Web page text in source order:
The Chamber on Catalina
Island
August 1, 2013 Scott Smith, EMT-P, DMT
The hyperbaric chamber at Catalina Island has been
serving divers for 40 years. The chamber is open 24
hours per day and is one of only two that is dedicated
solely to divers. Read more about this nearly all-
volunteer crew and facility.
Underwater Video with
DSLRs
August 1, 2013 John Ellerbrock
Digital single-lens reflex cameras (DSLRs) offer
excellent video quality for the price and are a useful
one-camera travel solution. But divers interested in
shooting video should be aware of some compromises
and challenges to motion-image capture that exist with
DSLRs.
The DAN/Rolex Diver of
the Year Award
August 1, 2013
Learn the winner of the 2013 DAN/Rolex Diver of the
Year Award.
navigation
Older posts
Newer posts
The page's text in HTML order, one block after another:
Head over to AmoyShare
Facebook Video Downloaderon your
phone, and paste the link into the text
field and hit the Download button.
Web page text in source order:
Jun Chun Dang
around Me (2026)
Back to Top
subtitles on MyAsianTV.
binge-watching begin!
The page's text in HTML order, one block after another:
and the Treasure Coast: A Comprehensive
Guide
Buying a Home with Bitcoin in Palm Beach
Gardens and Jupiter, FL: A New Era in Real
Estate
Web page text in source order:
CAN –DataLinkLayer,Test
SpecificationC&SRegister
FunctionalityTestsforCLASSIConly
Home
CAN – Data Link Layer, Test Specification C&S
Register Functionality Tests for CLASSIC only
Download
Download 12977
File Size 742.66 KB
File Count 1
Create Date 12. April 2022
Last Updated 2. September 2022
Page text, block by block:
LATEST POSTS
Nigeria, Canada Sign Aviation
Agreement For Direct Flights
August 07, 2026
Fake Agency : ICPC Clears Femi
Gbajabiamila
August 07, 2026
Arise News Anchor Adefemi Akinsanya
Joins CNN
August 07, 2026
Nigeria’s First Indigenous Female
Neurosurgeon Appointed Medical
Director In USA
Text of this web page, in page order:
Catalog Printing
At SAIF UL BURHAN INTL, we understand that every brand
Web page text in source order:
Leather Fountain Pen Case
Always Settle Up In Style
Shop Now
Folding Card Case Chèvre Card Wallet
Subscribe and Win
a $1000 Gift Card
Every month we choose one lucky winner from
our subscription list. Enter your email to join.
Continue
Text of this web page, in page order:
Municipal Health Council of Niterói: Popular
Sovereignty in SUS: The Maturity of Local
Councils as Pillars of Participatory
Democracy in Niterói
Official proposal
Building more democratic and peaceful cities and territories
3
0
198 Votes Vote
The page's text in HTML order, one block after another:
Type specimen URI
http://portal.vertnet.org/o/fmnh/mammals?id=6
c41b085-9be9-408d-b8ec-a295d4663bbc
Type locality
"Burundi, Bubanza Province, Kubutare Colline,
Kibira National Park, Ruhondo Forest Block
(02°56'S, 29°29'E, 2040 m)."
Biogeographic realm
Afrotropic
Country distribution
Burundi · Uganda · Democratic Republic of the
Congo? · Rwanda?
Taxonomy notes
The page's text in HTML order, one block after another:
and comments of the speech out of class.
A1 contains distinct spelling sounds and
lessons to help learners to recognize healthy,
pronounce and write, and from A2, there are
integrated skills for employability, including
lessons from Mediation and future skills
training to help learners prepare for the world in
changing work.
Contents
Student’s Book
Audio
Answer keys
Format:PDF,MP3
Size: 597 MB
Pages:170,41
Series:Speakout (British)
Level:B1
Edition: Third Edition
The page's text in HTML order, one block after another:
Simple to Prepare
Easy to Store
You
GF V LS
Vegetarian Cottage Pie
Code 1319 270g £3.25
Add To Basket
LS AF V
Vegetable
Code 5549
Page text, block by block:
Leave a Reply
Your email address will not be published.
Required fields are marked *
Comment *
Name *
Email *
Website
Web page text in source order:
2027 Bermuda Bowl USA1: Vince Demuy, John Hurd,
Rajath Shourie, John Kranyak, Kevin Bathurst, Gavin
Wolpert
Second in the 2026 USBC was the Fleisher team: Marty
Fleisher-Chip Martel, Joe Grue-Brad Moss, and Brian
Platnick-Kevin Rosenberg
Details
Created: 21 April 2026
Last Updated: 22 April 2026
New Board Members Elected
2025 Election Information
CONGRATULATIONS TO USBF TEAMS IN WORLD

========================================================================

→ ABOUT THIS TASK
The listing above should be returned in full, exactly as shown.

→ SOLVED EXERCISE
Web page text in source order:
The Chamber on Catalina
Island
August 1, 2013 Scott Smith, EMT-P, DMT
The hyperbaric chamber at Catalina Island has been
serving divers for 40 years. The chamber is open 24
hours per day and is one of only two that is dedicated
solely to divers. Read more about this nearly all-
volunteer crew and facility.
Underwater Video with
DSLRs
August 1, 2013 John Ellerbrock
Digital single-lens reflex cameras (DSLRs) offer
excellent video quality for the price and are a useful
one-camera travel solution. But divers interested in
shooting video should be aware of some compromises
and challenges to motion-image capture that exist with
DSLRs.
The DAN/Rolex Diver of
the Year Award
August 1, 2013
Learn the winner of the 2013 DAN/Rolex Diver of the
Year Award.
navigation
Older posts
Newer posts
The page's text in HTML order, one block after another:
Head over to AmoyShare
Facebook Video Downloaderon your
phone, and paste the link into the text
field and hit the Download button.
Web page text in source order:
Jun Chun Dang
around Me (2026)
Back to Top
subtitles on MyAsianTV.
binge-watching begin!
The page's text in HTML order, one block after another:
and the Treasure Coast: A Comprehensive
Guide
Buying a Home with Bitcoin in Palm Beach
Gardens and Jupiter, FL: A New Era in Real
Estate
Web page text in source order:
CAN –DataLinkLayer,Test
SpecificationC&SRegister
FunctionalityTestsforCLASSIConly
Home
CAN – Data Link Layer, Test Specification C&S
Register Functionality Tests for CLASSIC only
Download
Download 12977
File Size 742.66 KB
File Count 1
Create Date 12. April 2022
Last Updated 2. September 2022
Page text, block by block:
LATEST POSTS
Nigeria, Canada Sign Aviation
Agreement For Direct Flights
August 07, 2026
Fake Agency : ICPC Clears Femi
Gbajabiamila
August 07, 2026
Arise News Anchor Adefemi Akinsanya
Joins CNN
August 07, 2026
Nigeria’s First Indigenous Female
Neurosurgeon Appointed Medical
Director In USA
Text of this web page, in page order:
Catalog Printing
At SAIF UL BURHAN INTL, we understand that every brand
Web page text in source order:
Leather Fountain Pen Case
Always Settle Up In Style
Shop Now
Folding Card Case Chèvre Card Wallet
Subscribe and Win
a $1000 Gift Card
Every month we choose one lucky winner from
our subscription list. Enter your email to join.
Continue
Text of this web page, in page order:
Municipal Health Council of Niterói: Popular
Sovereignty in SUS: The Maturity of Local
Councils as Pillars of Participatory
Democracy in Niterói
Official proposal
Building more democratic and peaceful cities and territories
3
0
198 Votes Vote
The page's text in HTML order, one block after another:
Type specimen URI
http://portal.vertnet.org/o/fmnh/mammals?id=6
c41b085-9be9-408d-b8ec-a295d4663bbc
Type locality
"Burundi, Bubanza Province, Kubutare Colline,
Kibira National Park, Ruhondo Forest Block
(02°56'S, 29°29'E, 2040 m)."
Biogeographic realm
Afrotropic
Country distribution
Burundi · Uganda · Democratic Republic of the
Congo? · Rwanda?
Taxonomy notes
The page's text in HTML order, one block after another:
and comments of the speech out of class.
A1 contains distinct spelling sounds and
lessons to help learners to recognize healthy,
pronounce and write, and from A2, there are
integrated skills for employability, including
lessons from Mediation and future skills
training to help learners prepare for the world in
changing work.
Contents
Student’s Book
Audio
Answer keys
Format:PDF,MP3
Size: 597 MB
Pages:170,41
Series:Speakout (British)
Level:B1
Edition: Third Edition
The page's text in HTML order, one block after another:
Simple to Prepare
Easy to Store
You
GF V LS
Vegetarian Cottage Pie
Code 1319 270g £3.25
Add To Basket
LS AF V
Vegetable
Code 5549
Page text, block by block:
Leave a Reply
Your email address will not be published.
Required fields are marked *
Comment *
Name *
Email *
Website
Web page text in source order:
2027 Bermuda Bowl USA1: Vince Demuy, John Hurd,
Rajath Shourie, John Kranyak, Kevin Bathurst, Gavin
Wolpert
Second in the 2026 USBC was the Fleisher team: Marty
Fleisher-Chip Martel, Joe Grue-Brad Moss, and Brian
Platnick-Kevin Rosenberg
Details
Created: 21 April 2026
Last Updated: 22 April 2026
New Board Members Elected
2025 Election Information
CONGRATULATIONS TO USBF TEAMS IN WORLD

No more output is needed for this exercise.